I have a rails application with deeply nested associations.
.-< WorkPeriod
Timecard -< Week -< Day -<--< Subtotal
`-< Adjustment
-< (has many)
I'm using Active Model Serializer to build out the API.
On the client side I want to load a timecard and all it's associations in one shot.
Currently my serializers look like this,
class TimecardSerializer < ActiveModel::Serializer
embed :ids, include: true
has_many :weeks
end
class WeekSerializer < ActiveModel::Serializer
embed :ids, include: true
has_many :days
end
# ... etc ...
This all works find, except nothing gets eager-loaded. So it ends up making lots of calls to the database for each request. For each week, it makes a separate request for the days in that week. And for each day, it makes a separate request for it's work_periods, subtotals, and adjustments.
What is Active Model Serializers? Serializer gem allows us to format our JSON easily. It will enable us to select only the data we want and access our relationships with a single request. Active Model Serializers provides a way of creating custom JSON in an object-oriented manner.
Serialization converts an object in memory into a stream of bytes that can be recreated when needed. Serializers in Ruby on Rails convert a given object into a JSON format. Serializers control the particular attributes rendered when an object or model is converted into a JSON format.

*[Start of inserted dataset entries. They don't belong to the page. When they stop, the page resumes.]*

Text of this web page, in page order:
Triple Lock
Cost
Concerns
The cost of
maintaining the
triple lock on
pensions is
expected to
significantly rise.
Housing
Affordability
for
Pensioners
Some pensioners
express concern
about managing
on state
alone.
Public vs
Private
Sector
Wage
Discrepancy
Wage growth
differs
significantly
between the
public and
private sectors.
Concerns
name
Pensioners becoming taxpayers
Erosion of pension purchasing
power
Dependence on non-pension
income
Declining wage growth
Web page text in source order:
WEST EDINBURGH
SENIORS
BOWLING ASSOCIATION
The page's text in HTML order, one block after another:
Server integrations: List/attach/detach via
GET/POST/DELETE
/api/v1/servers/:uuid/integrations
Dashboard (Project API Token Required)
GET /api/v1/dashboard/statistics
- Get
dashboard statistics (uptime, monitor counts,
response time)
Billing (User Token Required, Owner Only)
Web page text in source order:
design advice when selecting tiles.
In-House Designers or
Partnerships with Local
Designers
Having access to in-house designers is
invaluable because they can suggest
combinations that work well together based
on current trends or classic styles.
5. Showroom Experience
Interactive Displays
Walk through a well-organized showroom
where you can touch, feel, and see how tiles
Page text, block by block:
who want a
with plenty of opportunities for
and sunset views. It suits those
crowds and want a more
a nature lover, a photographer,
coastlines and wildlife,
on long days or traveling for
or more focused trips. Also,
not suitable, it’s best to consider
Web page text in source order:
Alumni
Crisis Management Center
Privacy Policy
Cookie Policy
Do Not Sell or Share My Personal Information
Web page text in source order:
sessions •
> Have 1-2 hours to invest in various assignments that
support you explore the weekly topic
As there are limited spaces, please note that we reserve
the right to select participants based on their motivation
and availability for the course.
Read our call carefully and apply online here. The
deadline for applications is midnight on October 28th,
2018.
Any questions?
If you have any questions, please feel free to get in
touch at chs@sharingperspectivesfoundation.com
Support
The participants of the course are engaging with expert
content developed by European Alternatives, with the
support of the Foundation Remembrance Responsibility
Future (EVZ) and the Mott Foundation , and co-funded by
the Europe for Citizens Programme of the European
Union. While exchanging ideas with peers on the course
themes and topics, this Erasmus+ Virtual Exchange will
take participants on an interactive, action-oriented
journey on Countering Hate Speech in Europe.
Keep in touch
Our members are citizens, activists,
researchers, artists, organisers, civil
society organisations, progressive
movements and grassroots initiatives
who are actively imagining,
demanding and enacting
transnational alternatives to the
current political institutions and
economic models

One solution is to define your own weeks
method on the TimecardSerializer. From there you can .includes()
all the associations you want to eager load.
class TimecardSerializer < ActiveModel::Serializer
embed :ids, include: true
has_many :weeks
def weeks
object.weeks.includes(days: [:sub_totals, :work_periods, :adjustments])
end
end
All the queries will still show up in the log but most will be a cached query instead of a real one.
I had a similar issue. I fixed it in my controller. I like the idea of putting it in the serializer, but having it in the controller catches the n+1 weeks problem created by the ArraySerializer too.
Timecard.find(params[:id]).includes(weeks: [{ days: [:sub_totals, :work_periods, :adjustments] }])
and
Timecard.includes(weeks: [{ days: [:sub_totals, :work_periods, :adjustments] }])
should now eager load and limit the query to just six db hits.